**Problem**
Return all records exactly. Nothing may be added.

[[ Extracted material, beginning ]]

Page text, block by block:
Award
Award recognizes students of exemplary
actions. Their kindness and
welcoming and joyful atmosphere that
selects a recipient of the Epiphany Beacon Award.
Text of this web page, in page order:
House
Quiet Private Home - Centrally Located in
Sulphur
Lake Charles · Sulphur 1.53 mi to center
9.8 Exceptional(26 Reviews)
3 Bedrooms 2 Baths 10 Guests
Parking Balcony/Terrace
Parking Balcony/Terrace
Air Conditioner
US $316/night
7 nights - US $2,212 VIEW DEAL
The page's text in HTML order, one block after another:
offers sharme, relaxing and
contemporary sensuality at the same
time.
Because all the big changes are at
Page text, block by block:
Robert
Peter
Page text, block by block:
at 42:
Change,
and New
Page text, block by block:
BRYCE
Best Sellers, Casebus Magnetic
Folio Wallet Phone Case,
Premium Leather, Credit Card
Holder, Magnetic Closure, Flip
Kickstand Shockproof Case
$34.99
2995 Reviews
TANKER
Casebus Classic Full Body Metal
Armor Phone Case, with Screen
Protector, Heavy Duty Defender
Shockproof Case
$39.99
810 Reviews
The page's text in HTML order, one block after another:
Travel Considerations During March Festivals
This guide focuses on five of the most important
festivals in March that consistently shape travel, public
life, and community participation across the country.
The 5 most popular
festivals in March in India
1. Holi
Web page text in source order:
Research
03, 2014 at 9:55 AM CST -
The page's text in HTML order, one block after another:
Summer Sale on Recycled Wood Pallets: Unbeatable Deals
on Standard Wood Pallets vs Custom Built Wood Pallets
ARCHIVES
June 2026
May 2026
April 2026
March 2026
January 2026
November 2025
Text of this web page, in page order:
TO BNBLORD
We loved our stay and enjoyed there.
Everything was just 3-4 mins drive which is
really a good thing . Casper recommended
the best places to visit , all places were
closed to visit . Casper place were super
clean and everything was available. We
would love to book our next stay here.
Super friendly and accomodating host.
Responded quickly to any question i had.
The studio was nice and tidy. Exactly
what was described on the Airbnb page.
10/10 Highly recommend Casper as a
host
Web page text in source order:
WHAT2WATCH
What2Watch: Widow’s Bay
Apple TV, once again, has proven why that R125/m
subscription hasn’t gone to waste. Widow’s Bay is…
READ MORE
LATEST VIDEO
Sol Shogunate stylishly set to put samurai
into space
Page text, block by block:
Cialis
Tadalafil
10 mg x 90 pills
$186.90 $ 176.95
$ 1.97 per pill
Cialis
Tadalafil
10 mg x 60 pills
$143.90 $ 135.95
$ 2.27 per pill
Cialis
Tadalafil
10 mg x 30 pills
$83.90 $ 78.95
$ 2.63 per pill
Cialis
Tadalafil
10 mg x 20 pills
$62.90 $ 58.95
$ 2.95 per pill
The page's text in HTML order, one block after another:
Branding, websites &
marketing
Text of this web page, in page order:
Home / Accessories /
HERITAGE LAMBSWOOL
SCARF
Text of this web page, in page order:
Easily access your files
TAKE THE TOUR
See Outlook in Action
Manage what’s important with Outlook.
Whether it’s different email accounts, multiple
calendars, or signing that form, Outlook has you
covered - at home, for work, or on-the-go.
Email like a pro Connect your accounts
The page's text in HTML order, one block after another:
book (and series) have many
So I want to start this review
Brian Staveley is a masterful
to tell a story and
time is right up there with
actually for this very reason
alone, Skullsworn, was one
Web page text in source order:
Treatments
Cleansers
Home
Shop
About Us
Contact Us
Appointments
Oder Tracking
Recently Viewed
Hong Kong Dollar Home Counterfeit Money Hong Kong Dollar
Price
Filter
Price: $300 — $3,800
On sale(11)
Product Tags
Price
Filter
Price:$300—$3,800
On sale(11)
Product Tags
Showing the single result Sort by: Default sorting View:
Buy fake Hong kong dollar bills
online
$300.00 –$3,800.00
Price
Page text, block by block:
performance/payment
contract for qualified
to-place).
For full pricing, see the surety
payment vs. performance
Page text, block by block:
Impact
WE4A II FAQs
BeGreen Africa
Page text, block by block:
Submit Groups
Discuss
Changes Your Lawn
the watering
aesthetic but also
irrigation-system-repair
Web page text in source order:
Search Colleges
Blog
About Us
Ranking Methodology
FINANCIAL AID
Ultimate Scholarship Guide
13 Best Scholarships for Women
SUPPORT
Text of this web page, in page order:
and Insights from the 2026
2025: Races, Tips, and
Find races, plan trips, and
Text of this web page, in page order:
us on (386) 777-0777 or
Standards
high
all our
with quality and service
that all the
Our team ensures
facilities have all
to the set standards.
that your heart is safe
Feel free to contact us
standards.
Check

[[ Extracted material, end ]]

**Result of this task**
Page text, block by block:
Award
Award recognizes students of exemplary
actions. Their kindness and
welcoming and joyful atmosphere that
selects a recipient of the Epiphany Beacon Award.
Text of this web page, in page order:
House
Quiet Private Home - Centrally Located in
Sulphur
Lake Charles · Sulphur 1.53 mi to center
9.8 Exceptional(26 Reviews)
3 Bedrooms 2 Baths 10 Guests
Parking Balcony/Terrace
Parking Balcony/Terrace
Air Conditioner
US $316/night
7 nights - US $2,212 VIEW DEAL
The page's text in HTML order, one block after another:
offers sharme, relaxing and
contemporary sensuality at the same
time.
Because all the big changes are at
Page text, block by block:
Robert
Peter
Page text, block by block:
at 42:
Change,
and New
Page text, block by block:
BRYCE
Best Sellers, Casebus Magnetic
Folio Wallet Phone Case,
Premium Leather, Credit Card
Holder, Magnetic Closure, Flip
Kickstand Shockproof Case
$34.99
2995 Reviews
TANKER
Casebus Classic Full Body Metal
Armor Phone Case, with Screen
Protector, Heavy Duty Defender
Shockproof Case
$39.99
810 Reviews
The page's text in HTML order, one block after another:
Travel Considerations During March Festivals
This guide focuses on five of the most important
festivals in March that consistently shape travel, public
life, and community participation across the country.
The 5 most popular
festivals in March in India
1. Holi
Web page text in source order:
Research
03, 2014 at 9:55 AM CST -
The page's text in HTML order, one block after another:
Summer Sale on Recycled Wood Pallets: Unbeatable Deals
on Standard Wood Pallets vs Custom Built Wood Pallets
ARCHIVES
June 2026
May 2026
April 2026
March 2026
January 2026
November 2025
Text of this web page, in page order:
TO BNBLORD
We loved our stay and enjoyed there.
Everything was just 3-4 mins drive which is
really a good thing . Casper recommended
the best places to visit , all places were
closed to visit . Casper place were super
clean and everything was available. We
would love to book our next stay here.
Super friendly and accomodating host.
Responded quickly to any question i had.
The studio was nice and tidy. Exactly
what was described on the Airbnb page.
10/10 Highly recommend Casper as a
host
Web page text in source order:
WHAT2WATCH
What2Watch: Widow’s Bay
Apple TV, once again, has proven why that R125/m
subscription hasn’t gone to waste. Widow’s Bay is…
READ MORE
LATEST VIDEO
Sol Shogunate stylishly set to put samurai
into space
Page text, block by block:
Cialis
Tadalafil
10 mg x 90 pills
$186.90 $ 176.95
$ 1.97 per pill
Cialis
Tadalafil
10 mg x 60 pills
$143.90 $ 135.95
$ 2.27 per pill
Cialis
Tadalafil
10 mg x 30 pills
$83.90 $ 78.95
$ 2.63 per pill
Cialis
Tadalafil
10 mg x 20 pills
$62.90 $ 58.95
$ 2.95 per pill
The page's text in HTML order, one block after another:
Branding, websites &
marketing
Text of this web page, in page order:
Home / Accessories /
HERITAGE LAMBSWOOL
SCARF
Text of this web page, in page order:
Easily access your files
TAKE THE TOUR
See Outlook in Action
Manage what’s important with Outlook.
Whether it’s different email accounts, multiple
calendars, or signing that form, Outlook has you
covered - at home, for work, or on-the-go.
Email like a pro Connect your accounts
The page's text in HTML order, one block after another:
book (and series) have many
So I want to start this review
Brian Staveley is a masterful
to tell a story and
time is right up there with
actually for this very reason
alone, Skullsworn, was one
Web page text in source order:
Treatments
Cleansers
Home
Shop
About Us
Contact Us
Appointments
Oder Tracking
Recently Viewed
Hong Kong Dollar Home Counterfeit Money Hong Kong Dollar
Price
Filter
Price: $300 — $3,800
On sale(11)
Product Tags
Price
Filter
Price:$300—$3,800
On sale(11)
Product Tags
Showing the single result Sort by: Default sorting View:
Buy fake Hong kong dollar bills
online
$300.00 –$3,800.00
Price
Page text, block by block:
performance/payment
contract for qualified
to-place).
For full pricing, see the surety
payment vs. performance
Page text, block by block:
Impact
WE4A II FAQs
BeGreen Africa
Page text, block by block:
Submit Groups
Discuss
Changes Your Lawn
the watering
aesthetic but also
irrigation-system-repair
Web page text in source order:
Search Colleges
Blog
About Us
Ranking Methodology
FINANCIAL AID
Ultimate Scholarship Guide
13 Best Scholarships for Women
SUPPORT
Text of this web page, in page order:
and Insights from the 2026
2025: Races, Tips, and
Find races, plan trips, and
Text of this web page, in page order:
us on (386) 777-0777 or
Standards
high
all our
with quality and service
that all the
Our team ensures
facilities have all
to the set standards.
that your heart is safe
Feel free to contact us
standards.
Check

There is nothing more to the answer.